Credit Booms Gone Bust: Monetary Policy, Leverage Cycles and Financial Crises, 1870–2008

Moritz Schularick, Alan M. Taylor

NBER Working Paper No. 15512*
Issued in November 2009
NBER Program(s):   DAE    EFG    IFM    ME

The crisis of 2008–09 has focused attention on money and credit fluctuations, financial crises, and policy responses. In this paper we study the behavior of money, credit, and macroeconomic indicators over the long run based on a newly constructed historical dataset for 12 developed countries over the years 1870– 2008, utilizing the data to study rare events associated with financial crisis episodes.
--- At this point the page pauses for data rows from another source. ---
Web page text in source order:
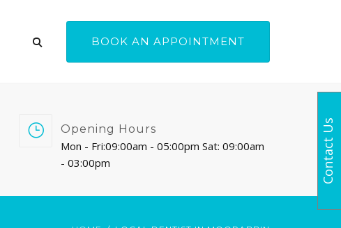
BOOK AN APPOINTMENT
Opening Hours
Mon - Fri:09:00am - 05:00pm Sat: 09:00am
- 03:00pm
Contact Us
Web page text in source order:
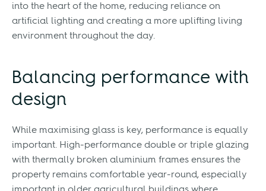
into the heart of the home, reducing reliance on
artificial lighting and creating a more uplifting living
environment throughout the day.
Balancing performance with
design
While maximising glass is key, performance is equally
important. High-performance double or triple glazing
with thermally broken aluminium frames ensures the
property remains comfortable year-round, especially
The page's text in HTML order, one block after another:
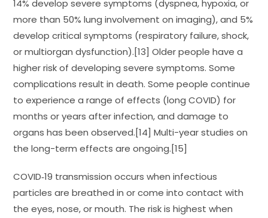
14% develop severe symptoms (dyspnea, hypoxia, or
more than 50% lung involvement on imaging), and 5%
develop critical symptoms (respiratory failure, shock,
or multiorgan dysfunction).[13] Older people have a
higher risk of developing severe symptoms. Some
complications result in death. Some people continue
to experience a range of effects (long COVID) for
months or years after infection, and damage to
organs has been observed.[14] Multi-year studies on
the long-term effects are ongoing.[15]
COVID‑19 transmission occurs when infectious
particles are breathed in or come into contact with
the eyes, nose, or mouth. The risk is highest when
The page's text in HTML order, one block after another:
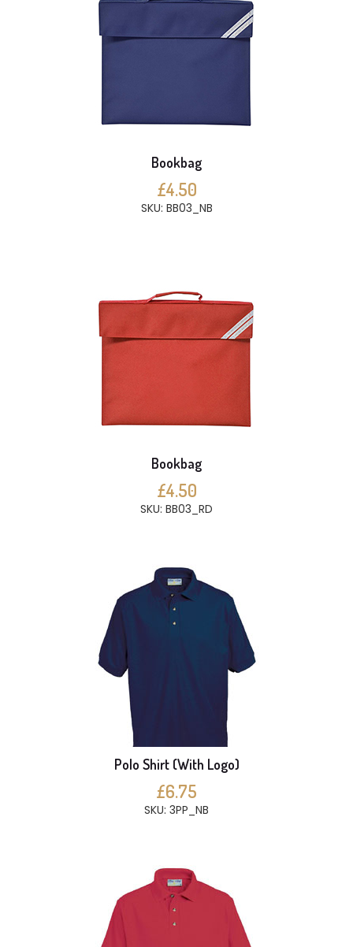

We present new evidence that leverage in the financial sector has increased strongly in the second half of the twentieth century as shown by a decoupling of money and credit aggregates, and we also find a decline in safe assets on banks' balance sheets. We also show for the first time how monetary policy responses to financial crises have been more aggressive post-1945, but how despite these policies the output costs of crises have remained large. Importantly, we can also show that credit growth is a powerful predictor of financial crises, suggesting that such crises are “credit booms gone wrong” and that policymakers ignore credit at their peril. It is only with the long-run comparative data assembled for this paper that these patterns can be seen clearly.